In the method according to the present invention, the cultivation of bacteria belonging to the genus Escherichia, the accumulation and collection of L-arginine from the culture fluid can be carried out in a manner similar to the method traditionally used for the production of L-arginine by fermentation using bacteria. The growth medium can be either synthetic or natural, provided that it contains sources of carbon and nitrogen, mineral compounds and, if necessary, nutritional supplements in the amount necessary for the growth of bacteria. Carbon sources include various carbohydrates, such as glucose and sucrose, and various organic acids, depending on the ability of the bacteria to absorb them. Alcohols such as ethanol and glycerin may be used. Ammonia, various ammonium salts such as ammonium sulfate, other nitrogen compounds such as amines, natural nitrogen sources such as peptone, soybean hydrolyzate and microbial fermentation are used as nitrogen sources. As mineral compounds, monosubstituted potassium phosphate, magnesium sulfate, sodium chloride, iron sulfate, manganese sulfate, calcium carbonate are used. Cultivation is preferably carried out under aerobic conditions such as agitation and agitation with stirring.
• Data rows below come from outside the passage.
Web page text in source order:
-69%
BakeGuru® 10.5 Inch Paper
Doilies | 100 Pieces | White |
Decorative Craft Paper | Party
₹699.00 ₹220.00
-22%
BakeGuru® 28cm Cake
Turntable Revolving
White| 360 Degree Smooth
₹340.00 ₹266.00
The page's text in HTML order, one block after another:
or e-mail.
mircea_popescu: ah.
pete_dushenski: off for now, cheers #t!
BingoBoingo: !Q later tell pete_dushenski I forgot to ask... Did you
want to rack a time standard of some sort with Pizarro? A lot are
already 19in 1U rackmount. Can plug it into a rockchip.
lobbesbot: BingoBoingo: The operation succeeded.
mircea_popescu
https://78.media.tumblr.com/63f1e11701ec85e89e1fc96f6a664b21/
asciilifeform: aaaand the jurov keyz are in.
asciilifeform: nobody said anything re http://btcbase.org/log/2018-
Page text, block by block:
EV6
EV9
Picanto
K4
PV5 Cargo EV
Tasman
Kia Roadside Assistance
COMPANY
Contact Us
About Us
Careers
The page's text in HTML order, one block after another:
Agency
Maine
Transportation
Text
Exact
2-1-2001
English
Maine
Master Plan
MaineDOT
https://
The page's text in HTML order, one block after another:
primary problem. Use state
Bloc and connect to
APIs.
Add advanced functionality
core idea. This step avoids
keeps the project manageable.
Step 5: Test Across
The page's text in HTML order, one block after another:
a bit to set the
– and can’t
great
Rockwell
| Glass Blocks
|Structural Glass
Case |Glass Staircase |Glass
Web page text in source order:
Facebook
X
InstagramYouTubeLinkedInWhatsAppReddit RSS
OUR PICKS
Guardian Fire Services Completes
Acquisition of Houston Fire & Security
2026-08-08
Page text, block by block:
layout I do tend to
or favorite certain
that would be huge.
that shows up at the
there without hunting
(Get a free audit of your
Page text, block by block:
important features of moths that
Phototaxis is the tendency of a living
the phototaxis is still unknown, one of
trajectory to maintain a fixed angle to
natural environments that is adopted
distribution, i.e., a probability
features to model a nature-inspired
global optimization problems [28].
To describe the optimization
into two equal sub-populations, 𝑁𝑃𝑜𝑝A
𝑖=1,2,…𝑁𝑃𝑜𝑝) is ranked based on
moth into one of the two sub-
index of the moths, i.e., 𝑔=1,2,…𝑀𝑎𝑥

The temperature of the culture is usually maintained from 20 ^{° C.} to 40 ^{° C.} , preferably from 30 ^{° C.} to 38 ^° C. The pH is in the range of 5 to 9, preferably in the range of 6.5 to 7.2. The pH of the medium can be adjusted by ammonia, calcium carbonate, various acids, bases and buffers. Typically, growing for 1 to 3 days leads to the accumulation of L-arginine in the culture fluid.

 The collection of L-arginine can be carried out by removing insoluble components such as cells from the culture medium after cultivation by centrifugation or filtration on a membrane, followed by collection and purification of L-arginine by ion exchange methods, concentration and fractional crystallization or the like.

 A brief description of the drawings.

 The drawing shows a diagram of the construction of a pool of mutant argA genes.

 The best way of carrying out the invention.

 The present invention will be explained in more detail with reference to the following examples.

 Example 1

 <1> Mutagenesis by randomizing a fragment of a nucleotide sequence of a gene.

The BamHI-SalI fragment of chromosomal DNA (2.02 kb) containing the argA gene was cloned into plasmid pUC19 (plasmid pUC19-argA). For amplification by PCR was used DNA polymerase Pyrobest ^TM of Takara Shuzo Co. (Japan), it was used in the conditions recommended by the manufacturer.

 To construct a pool of mutant argA genes in the first stage, a fragment of the argA gene was amplified, coding the sequence from the 20th amino acid residue to the end of NAGS (drawing). The pUC19-argA plasmid was used as a matrix, P1: 5'-CGAGGGATTCCGCNNNNNNNNNNNNNNNATCAATACCCACCGGG-3 '(SEQ ID NO: 13) seed primer was constructed based on the argA nucleotide sequence, and the reverse seed sequence M was used as P2 antisense13. A fixed sequence of 16 nucleotides at the 3'-end of the P1 seed is homologous to the argA gene sequence after the Tur-19 codon, and a fixed sequence of 13 nucleotides at the 5'-end of the seed is before the His-15 codon. The homology to the argA gene sequence at the 3'-end of the P1 seed was used to synthesize a DNA fragment (1.75 kb) during twenty PCR cycles.

As a matrix, 100 ng of the plasmid pUC19-argA was added to a PCR solution (50 μl) containing both seeds (40 pmol each). Twenty PCR cycles were performed (94 ^° C for 0.6 min, 55 ^° C for 0.5 min, 72 ^° C for 2 min) in a 2400 DNA thermal cycler (Perkin-Elmer Co., Foster City, CA )

In the second stage, eight amplification cycles (94 ^° C for 1 min, 37 ^° C for 1 min, 72 ^° C for 0.5 min) were carried out, during which the (-) chain of this fragment acted as a seed for it extensions to obtain the complete gene sequence.

In a third step, an aliquot of 10 μl of the reaction mixture was added to a fresh reaction mixture (40 μl) containing 100 pmol of seed P3: 5′-TGCCATGGTAAAGGAACGTAAAACC-3 ′ (SEQ ID NO: 14) homologous to the 5 ′ end of the argA gene sequence, and antisense seed P2, then ten cycles of amplification were carried out (94 ^o C for 0.5 min, 52 ^o C for 0.5 min, 72 ^o C for 2 min),
The DNA fragment (1.78 kb), encoding a pool of mutant variants of the full-sized argA gene, was purified by agarose gel electrophoresis, digested with NcoI enzymes (the recognition site includes the initial ATG codon of the argA gene) and HmdIII, and then ligated into the pKK233 vector -2 (Pharmacia, Sweden) digested with NcoI and HindIII enzymes.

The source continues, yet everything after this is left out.